*** Records Section Begins ***

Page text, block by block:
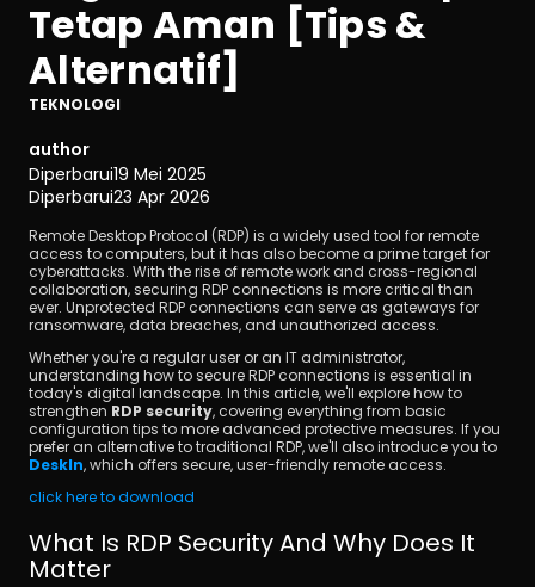
Tetap Aman [Tips &
Alternatif]
TEKNOLOGI
author
Diperbarui19 Mei 2025
Diperbarui23 Apr 2026
Remote Desktop Protocol (RDP) is a widely used tool for remote
access to computers, but it has also become a prime target for
cyberattacks. With the rise of remote work and cross-regional
collaboration, securing RDP connections is more critical than
ever. Unprotected RDP connections can serve as gateways for
ransomware, data breaches, and unauthorized access.
Whether you're a regular user or an IT administrator,
understanding how to secure RDP connections is essential in
today's digital landscape. In this article, we'll explore how to
strengthen RDP security, covering everything from basic
configuration tips to more advanced protective measures. If you
DeskIn, which offers secure, user-friendly remote access.
click here to download
What Is RDP Security And Why Does It
Matter
Unduh
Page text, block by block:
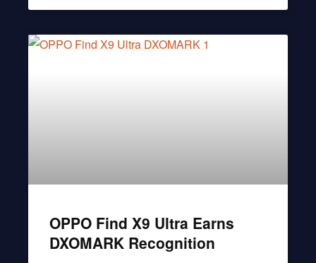
OPPO Find X9 Ultra Earns
DXOMARK Recognition
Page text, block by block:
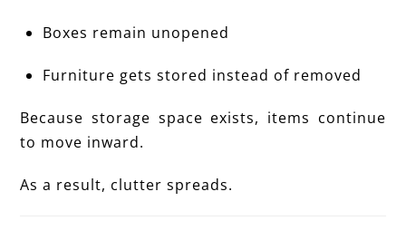
Boxes remain unopened
Furniture gets stored instead of removed
Because storage space exists, items continue
to move inward.
As a result, clutter spreads.
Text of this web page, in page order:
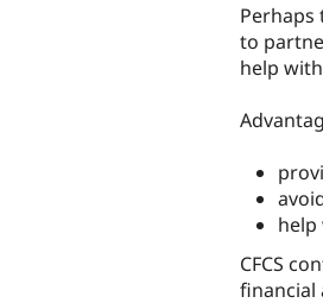
Perhaps
to
help
help
CFCS
financial
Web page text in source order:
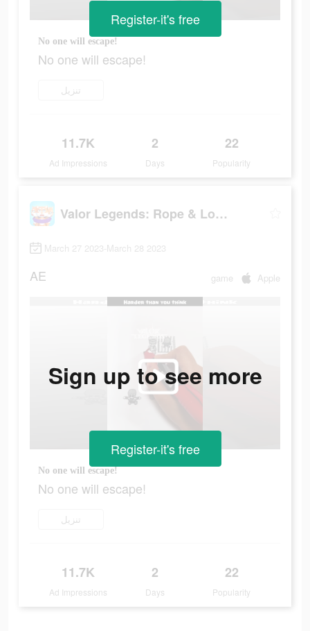
No one will escape!
No one will escape!
تنزيل
11.7K
Ad Impressions
2
Days
22
Popularity
Register-it's free
Valor Legends: Rope & Loop
March 27 2023-March 28 2023
AE game Apple
No one will escape!
No one will escape!
تنزيل
11.7K
Ad Impressions
2
Days
22
Popularity
Sign up to see more
Register-it's free
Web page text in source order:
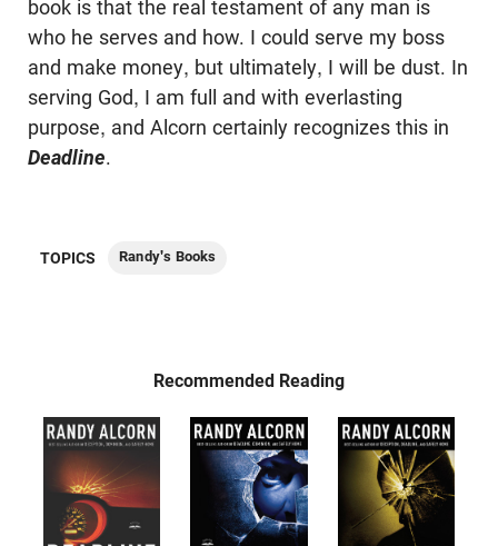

*** Records Section Ends ***

Task item: All lines from the one containing "What Is RDP Security And Why Does It" through the end of the entries, both ends included, should be written out exactly, with no pictures.

Task solution:
What Is RDP Security And Why Does It
Matter
Unduh
Page text, block by block:
OPPO Find X9 Ultra Earns
DXOMARK Recognition
Page text, block by block:
Boxes remain unopened
Furniture gets stored instead of removed
Because storage space exists, items continue
to move inward.
As a result, clutter spreads.
Text of this web page, in page order:
Perhaps
to
help
help
CFCS
financial
Web page text in source order:
No one will escape!
No one will escape!
تنزيل
11.7K
Ad Impressions
2
Days
22
Popularity
Register-it's free
Valor Legends: Rope & Loop
March 27 2023-March 28 2023
AE game Apple
No one will escape!
No one will escape!
تنزيل
11.7K
Ad Impressions
2
Days
22
Popularity
Sign up to see more
Register-it's free
Web page text in source order:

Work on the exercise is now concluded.